The plant's decline was mitigated when it received protection under the Endangered Species Act in 1980, at which time the known population was a 3,700 plants. A successful awareness program and effort to reroute trails away from its habitat, along with enclosures for the main population, had brought this to over 14,000 plants when it was delisted in August 2002. Additional efforts included public education, biological research, seed collection and transplantion.

The awareness program and repopulation efforts were successful in a large part due to a unique partnership between the U.S. Fish & Wildlife Service, the Appalachian Mountain Club, the U.S. Forest Service, and the New England Wild Flower Society.

== Distribution ==
The White Mountain National Forest contains 100% of this species' global population.

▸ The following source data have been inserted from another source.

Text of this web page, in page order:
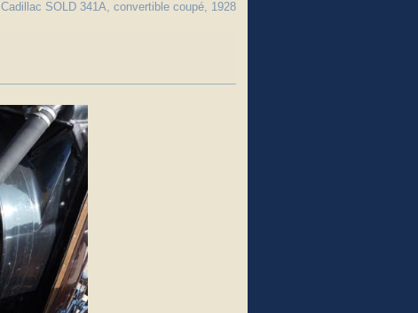
Cadillac SOLD 341A, convertible coupé, 1928
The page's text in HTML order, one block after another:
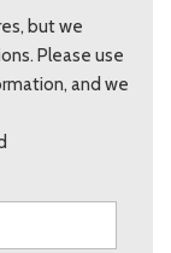
but we
Please use
and we
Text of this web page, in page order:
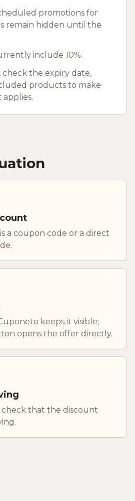
promotions for
remain hidden until the
include 10%.
the expiry date,
products to make
a coupon code or a direct
keeps it visible;
opens the offer directly.
check that the discount
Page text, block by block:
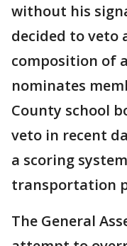
without his
decided to veto
composition of
nominates
County school
veto in recent
a scoring
transportation
The General
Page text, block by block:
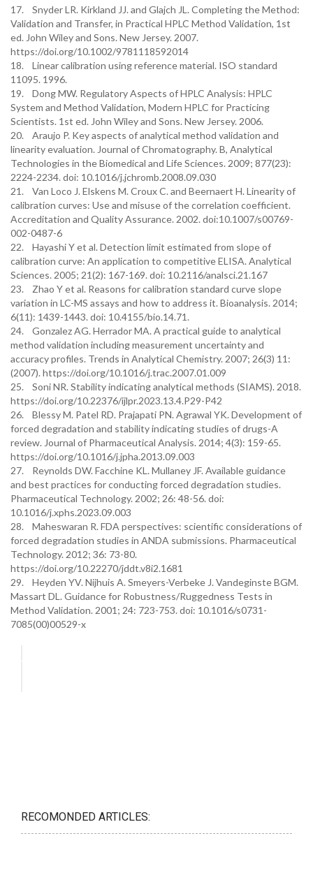
17. Snyder LR. Kirkland JJ. and Glajch JL. Completing the Method:
Validation and Transfer, in Practical HPLC Method Validation, 1st
ed. John Wiley and Sons. New Jersey. 2007.
https://doi.org/10.1002/9781118592014
18. Linear calibration using reference material. ISO standard
11095. 1996.
19. Dong MW. Regulatory Aspects of HPLC Analysis: HPLC
System and Method Validation, Modern HPLC for Practicing
Scientists. 1st ed. John Wiley and Sons. New Jersey. 2006.
20. Araujo P. Key aspects of analytical method validation and
linearity evaluation. Journal of Chromatography. B, Analytical
Technologies in the Biomedical and Life Sciences. 2009; 877(23):
2224-2234. doi: 10.1016/j.jchromb.2008.09.030
21. Van Loco J. Elskens M. Croux C. and Beernaert H. Linearity of
calibration curves: Use and misuse of the correlation coefficient.
Accreditation and Quality Assurance. 2002. doi:10.1007/s00769-
002-0487-6
22. Hayashi Y et al. Detection limit estimated from slope of
calibration curve: An application to competitive ELISA. Analytical
Sciences. 2005; 21(2): 167-169. doi: 10.2116/analsci.21.167
23. Zhao Y et al. Reasons for calibration standard curve slope
variation in LC-MS assays and how to address it. Bioanalysis. 2014;
6(11): 1439-1443. doi: 10.4155/bio.14.71.
24. Gonzalez AG. Herrador MA. A practical guide to analytical
method validation including measurement uncertainty and
accuracy profiles. Trends in Analytical Chemistry. 2007; 26(3) 11:
(2007). https://doi.org/10.1016/j.trac.2007.01.009
25. Soni NR. Stability indicating analytical methods (SIAMS). 2018.
https://doi.org/10.22376/ijlpr.2023.13.4.P29-P42
26. Blessy M. Patel RD. Prajapati PN. Agrawal YK. Development of
forced degradation and stability indicating studies of drugs-A
review. Journal of Pharmaceutical Analysis. 2014; 4(3): 159-65.
https://doi.org/10.1016/j.jpha.2013.09.003
27. Reynolds DW. Facchine KL. Mullaney JF. Available guidance
and best practices for conducting forced degradation studies.
Pharmaceutical Technology. 2002; 26: 48-56. doi:
10.1016/j.xphs.2023.09.003
28. Maheswaran R. FDA perspectives: scientific considerations of
forced degradation studies in ANDA submissions. Pharmaceutical
Technology. 2012; 36: 73-80.
https://doi.org/10.22270/jddt.v8i2.1681
29. Heyden YV. Nijhuis A. Smeyers-Verbeke J. Vandeginste BGM.
Massart DL. Guidance for Robustness/Ruggedness Tests in
Method Validation. 2001; 24: 723-753. doi: 10.1016/s0731-
7085(00)00529-x
RECOMONDED ARTICLES:
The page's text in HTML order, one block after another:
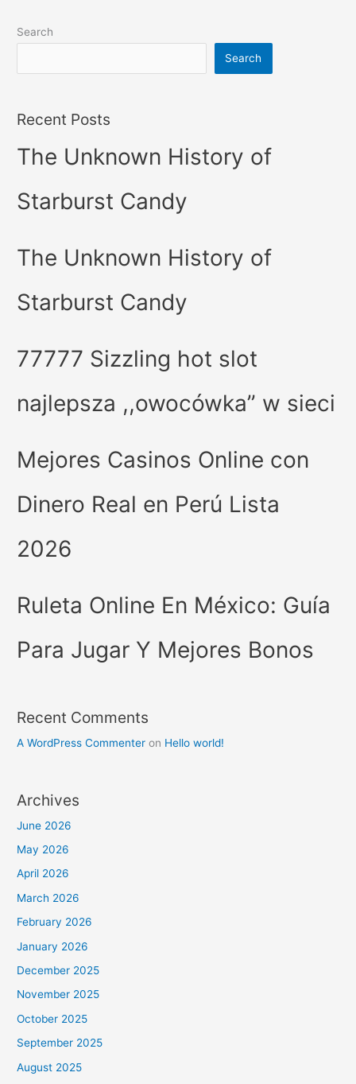
Search
Search
Recent Posts
The Unknown History of
Starburst Candy
The Unknown History of
Starburst Candy
77777 Sizzling hot slot
najlepsza ,,owocówka” w sieci
Mejores Casinos Online con
Dinero Real en Perú Lista
2026
Ruleta Online En México: Guía
Para Jugar Y Mejores Bonos
Recent Comments
A WordPress Commenter on Hello world!
Archives
June 2026
May 2026
April 2026
March 2026
February 2026
January 2026
December 2025
November 2025
October 2025
September 2025
August 2025
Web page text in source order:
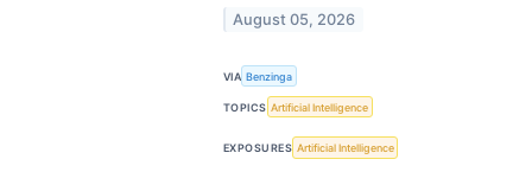
August 05, 2026
VIA Benzinga
TOPICS Artificial Intelligence
EXPOSURES Artificial Intelligence
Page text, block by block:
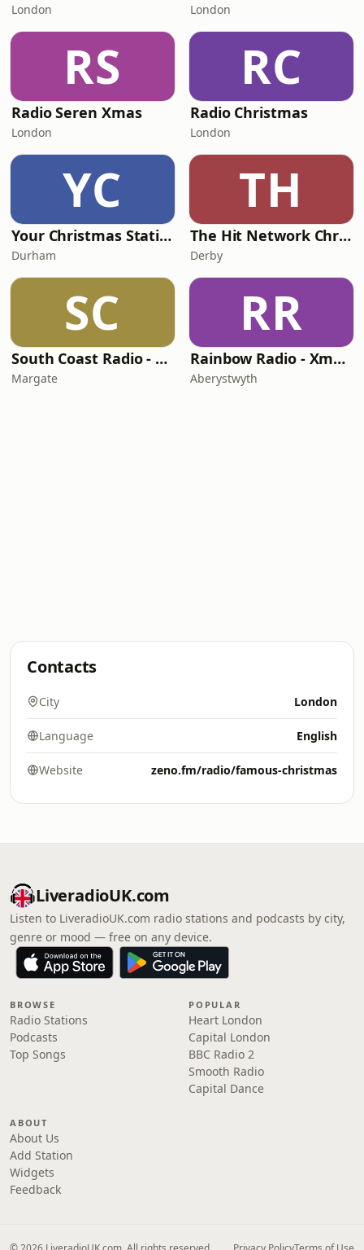
London London
RS
Radio Seren Xmas
London
RC
Radio Christmas
London
YC
Your Christmas Station
Durham
TH
The Hit Network Christmas
Derby
SC
South Coast Radio - Christmas UK
Margate
RR
Rainbow Radio - Xmas Radio
Aberystwyth
Contacts
City London
Language English
Website zeno.fm/radio/famous-christmas
LiveradioUK.com
Listen to LiveradioUK.com radio stations and podcasts by city,
genre or mood — free on any device.
BROWSE
Radio Stations
Podcasts
Top Songs
POPULAR
Heart London
Capital London
BBC Radio 2
Smooth Radio
Capital Dance
ABOUT
About Us
Add Station
Widgets
Feedback
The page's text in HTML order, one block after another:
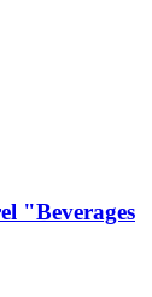
"Beverages

The plant has four extant occurrences, with two being natural and two others from transplant efforts.

== Habitat ==
Potentilla robbinsiana is generally placed in the dry/mesic heath meadow system of alpine communities, though it is also found on subalpine bare rock summits. The primary habitat is an exposed and barren fellfield habitat with high winds and low temperatures. While frost heaving is considered a requirement, too much causes mortality.